Я больше не знаю, что делать с «мертвым письмом», о котором ты мне еще раз напомнила, как если бы это могло внушить мне надежду на новую «ремиссию» (нет, не печали, но болезни, которая не отпустит меня живым, я знаю это сейчас без малейшего сомнения, первые признаки ее фатальны, они написаны над нашими головами, они превосходят наши силы, и даже ты, мой Бог, ты ничего не можешь сделать, вот почему в глубине души я так пассивен). Нет, я не знаю, что с ним делать. Таким образом, я не хочу давать тебе даже малейшей надежды прочесть его однажды (я тебе говорил и повторял почему), не больше, однако, того, что ты возьмешь на себя пообещать взамен, во всяком случае, пообещать мне это однозначно и бесповоротно. Я не знаю, что с ним делать, это значит только то, что я не знаю куда его деть. Я не хочу ни оставлять его дома, ни прятать его где-нибудь, ни хранить его при себе. Не снимать же мне, право, сейф в каком-нибудь банке (кстати, я навел справки, это достаточно сложно и совсем не годится для моего плана).
Все чаще и чаще я спрашиваю себя, отвечаем ли мы один другому, если я отвечаю тебе, если ты никогда не отвечала на то, что я ждал от тебя, от того, чем ты являешься для меня.
Я выхожу, чтобы немного пройтись и тотчас же обратно, конечно же, я не пойду далеко.
Ты выбрала большинство, и ты теряешь нас, нас обоих. Единственный шанс, это было чудовищно, я сообщал тебе об этом (как благую весть) с первого дня. Это не что иное, как дети, семья и все, что из этого следует, это другой способ узнать их наконец. И позволить узнать себя через безумие (оно знает меня), оставить ему, как Эли, открытой дверь для визита, время и день которого она определила. Не-семья — это тоже семья, та же сеть, та же судьба продолжения рода. Еще предстоит столько сделать, а у нас всего лишь одна жизнь.
Я жду «ремиссии», но я больше не верю в это. Между нами как будто находится убийца, и именно через него мы смотрим друг на друга. И в конце концов это зависит от тебя, а не от меня, чтобы это прекратилось. Но до тех пор, пока мы говорим друг с другом, пусть для того, чтобы терзать друг друга, оскорблять, проклинать, есть шанс на то, что катастрофа еще не произошла, а ты все еще дома. Если только я уже не говорю сам с собой и не играю, как ученая обезьяна на пишущей машинке.
Я воз-вращаюсь очень, очень поздно, заседание будет длиннее, чем другие. Ты можешь не ждать меня. Не забывай слушать музыку и оставленную на проигрывателе пластинку.

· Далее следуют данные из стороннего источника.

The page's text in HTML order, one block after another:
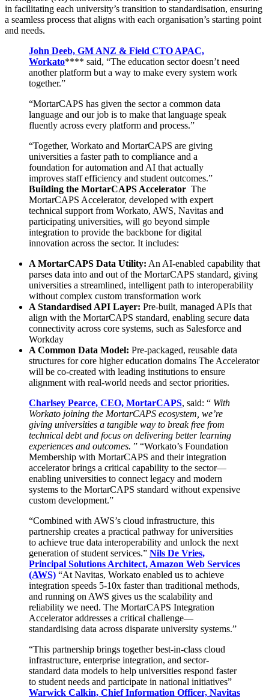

Мне нравилось, когда ты плакала в те моменты, когда мы оказывались на земле, и я тоже плакал. На мгновение что бы то ни было перестало существовать, что-либо или кто-либо между нами. Или скорее (прости мне эту риторику, я больше не знаю, я знаю меньше, чем когда-либо о том, как писать, и письмо внушает мне ужас, больше, чем в какой-либо другой момент прошлого), все оставаясь
Часом позже («тем же, часом спустя», как ты говорила в аналогичных ситуациях, в маленьком переулке Афин. Ты шла со мной под руку, громко смеясь, мы оставили ад со всеми его проклятиями всего лишь на два-три часа, за нами часы, и мы уже ищем другой ресторан), час спустя мы много съели (рыба, рыба), и тем не менее я знал, ты едва скрывала это от меня, что мы войдем в фазу другой «ремиссии». Только продолжительность осталась неопределенной, и в первый раз у меня возникла идея прорицательницы. Не для того, чтобы наконец узнать дату, обрести уверенность, предвидение, но для того, чтобы знать, что же такое прорицательница, как она все это анализирует. И кто в самом деле был твоим призраком или этим близнецом, которого у тебя никогда не было. Это я твой близнец, как ты хочешь, чтобы мы выпутались из этого? И когда ты «определишься», то, что ты определишь, это уже больше не ты. Я останавливаюсь (ты только что позвонила, я люблю, когда ты таким образом пользуешься «интервалами»).